Wedding Gown RacketWelcome to June, official month of cheerful announcements, elaborate ceremonies and the writing of hundreds of checks to distant relations, many of whom you would not recognize even if you were facing each other in an elevator. Welcome, in other words, to the season of graduations and weddings.

These two culturally significant rites of passage have a great many things in common. Both call for special outfits, referred to as “gowns.”

In the case of commencement, the gown is a simple, comfy, uniform garment that can be rented for a reasonable amount of money, based on the assumption that it will be worn only once.

And the same goes, of course, for a wedding gown.

Hahahahaha. Yeah, right.

Wedding gowns have become such a national obsession they now star in their own television program. Can you imagine a show called “Say ‘Yes’ To The Graduation Gown?” How about the more accurately titled “Say ‘Yes’ To The Drab Set of Dreary Garments You Will Wear To Work For The Next Eight Years To Pay For The Bead Work On Your Neckline Alone?”

I don’t think so.

Wedding dresses have gone from being merely a racket to more like racketeering.

Why else would somebody pay, for an outfit one woman will wear for six hours, what the government would spend, more or less, on a small nuclear weapon? Shouldn’t that seem absurd? But it doesn’t. We’ve normalized wedding expenditures to the point where spending thousands of dollars on tulle seems a wiser investment than buying blue chip stock, even though only six textile manufacturers know what tulle actually is.

And while the bride is wearing the equivalent of a down payment on a condo, what is the groom wearing? The groom is wearing a rented tux.

Now, there will probably be other times in his life that he’d be able to wear formal attire — but nobody expects him to buy one for his wedding.
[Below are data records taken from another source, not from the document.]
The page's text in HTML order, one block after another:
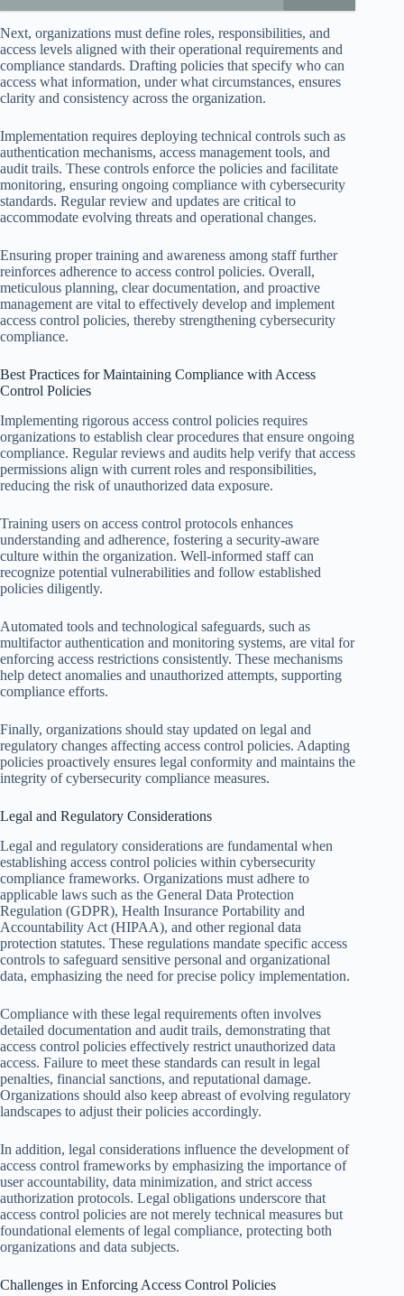
Next, organizations must define roles, responsibilities, and
access levels aligned with their operational requirements and
compliance standards. Drafting policies that specify who can
access what information, under what circumstances, ensures
clarity and consistency across the organization.
Implementation requires deploying technical controls such as
authentication mechanisms, access management tools, and
audit trails. These controls enforce the policies and facilitate
monitoring, ensuring ongoing compliance with cybersecurity
standards. Regular review and updates are critical to
accommodate evolving threats and operational changes.
Ensuring proper training and awareness among staff further
reinforces adherence to access control policies. Overall,
meticulous planning, clear documentation, and proactive
management are vital to effectively develop and implement
access control policies, thereby strengthening cybersecurity
compliance.
Best Practices for Maintaining Compliance with Access
Control Policies
Implementing rigorous access control policies requires
organizations to establish clear procedures that ensure ongoing
compliance. Regular reviews and audits help verify that access
permissions align with current roles and responsibilities,
reducing the risk of unauthorized data exposure.
Training users on access control protocols enhances
understanding and adherence, fostering a security-aware
culture within the organization. Well-informed staff can
recognize potential vulnerabilities and follow established
policies diligently.
Automated tools and technological safeguards, such as
multifactor authentication and monitoring systems, are vital for
enforcing access restrictions consistently. These mechanisms
help detect anomalies and unauthorized attempts, supporting
compliance efforts.
Finally, organizations should stay updated on legal and
regulatory changes affecting access control policies. Adapting
policies proactively ensures legal conformity and maintains the
integrity of cybersecurity compliance measures.
Legal and Regulatory Considerations
Legal and regulatory considerations are fundamental when
establishing access control policies within cybersecurity
compliance frameworks. Organizations must adhere to
applicable laws such as the General Data Protection
Regulation (GDPR), Health Insurance Portability and
Accountability Act (HIPAA), and other regional data
protection statutes. These regulations mandate specific access
controls to safeguard sensitive personal and organizational
data, emphasizing the need for precise policy implementation.
Compliance with these legal requirements often involves
detailed documentation and audit trails, demonstrating that
access control policies effectively restrict unauthorized data
access. Failure to meet these standards can result in legal
penalties, financial sanctions, and reputational damage.
Organizations should also keep abreast of evolving regulatory
landscapes to adjust their policies accordingly.
In addition, legal considerations influence the development of
access control frameworks by emphasizing the importance of
user accountability, data minimization, and strict access
authorization protocols. Legal obligations underscore that
access control policies are not merely technical measures but
foundational elements of legal compliance, protecting both
organizations and data subjects.
Challenges in Enforcing Access Control Policies
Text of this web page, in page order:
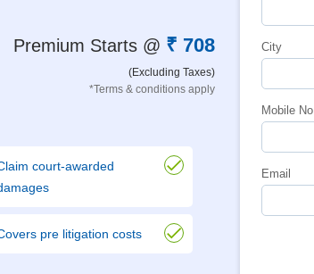
Premium Starts @ ₹ 708
(Excluding Taxes)
*Terms & conditions apply
court-awarded
pre litigation costs
City
Mobile No
Email
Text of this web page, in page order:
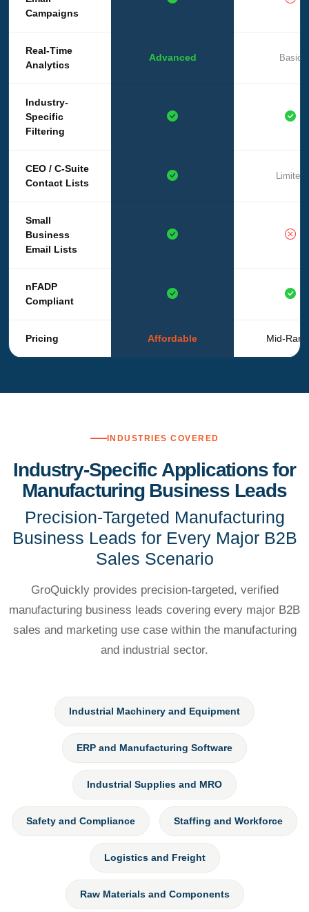
Campaigns
Real-Time
Analytics
Advanced Basic
Industry-
Specific
Filtering
CEO / C-Suite
Contact Lists
Limited
Small
Business
Email Lists
nFADP
Compliant
Pricing Affordable Mid-
INDUSTRIES COVERED
Industry-Specific Applications for
Manufacturing Business Leads
Precision-Targeted Manufacturing
Business Leads for Every Major B2B
Sales Scenario
GroQuickly provides precision-targeted, verified
manufacturing business leads covering every major B2B
sales and marketing use case within the manufacturing
and industrial sector.
Industrial Machinery and Equipment
ERP and Manufacturing Software
Industrial Supplies and MRO
Safety and Compliance Staffing and Workforce
Logistics and Freight
Raw Materials and Components

His outfit is on loan. She, who is never supposed to wear her wedding dress again under any circumstances, naturally pays full price.

Both graduation and wedding gowns are topped off by equally arcane headgear; brides wear veils and graduates wear mortarboards.

Best part about academic garb? On the inside of every graduation cap is the phrase “Front of cap.” You’ve just dedicated years and years, not to mention thousands upon thousands of dollars, for a first-class education and what do you get? You get instructions on how to place a flat piece of cardboard on your head correctly. Manufacturers of mortarboard know that you, oh brilliant student, would otherwise put in on backward and probably upside down.

The tossing of the cap in the air at graduations is fun. Wouldn’t it be great if the same thing happened at weddings, if as soon as the line “I now pronounce you husband and wife” was uttered, the bride ripped off her headgear and flung it into the air with a wild shriek of triumph?

Instead we get the tossing of the bouquet, a gesture of superstitious origin whereby the person catching the bouquet is thought to be the one next to be wed. Depending on the occasion, this can end badly: I’ve been at traditional weddings where 17 women converge on the flowers like hyenas at a kill and I’ve been at hipster weddings where the bouquet lands in a big empty circle like an asteroid landing in central Russia because nobody is uncool enough to exhibit desire for anything.

It all works out in the end, however, because the event planner grabs back the bouquet as soon as “Single Ladies (Put A Ring On It)” starts playing.

Graduations and weddings are happy occasions that nevertheless cause people to weep convulsively and people to worry.

The parents are worried about debt, the person officiating is worried about keeping the remarks brief, the organizer is worried about the weather, the friends are worried that this rite of passage will create distance, the relatives are worrying how much longer until the food is served, and the beloveds at the heart of celebration, although proud and relieved, are worrying, “What happens next?”

My advice is to smile for the camera, thank everybody for coming — and hold onto your hats.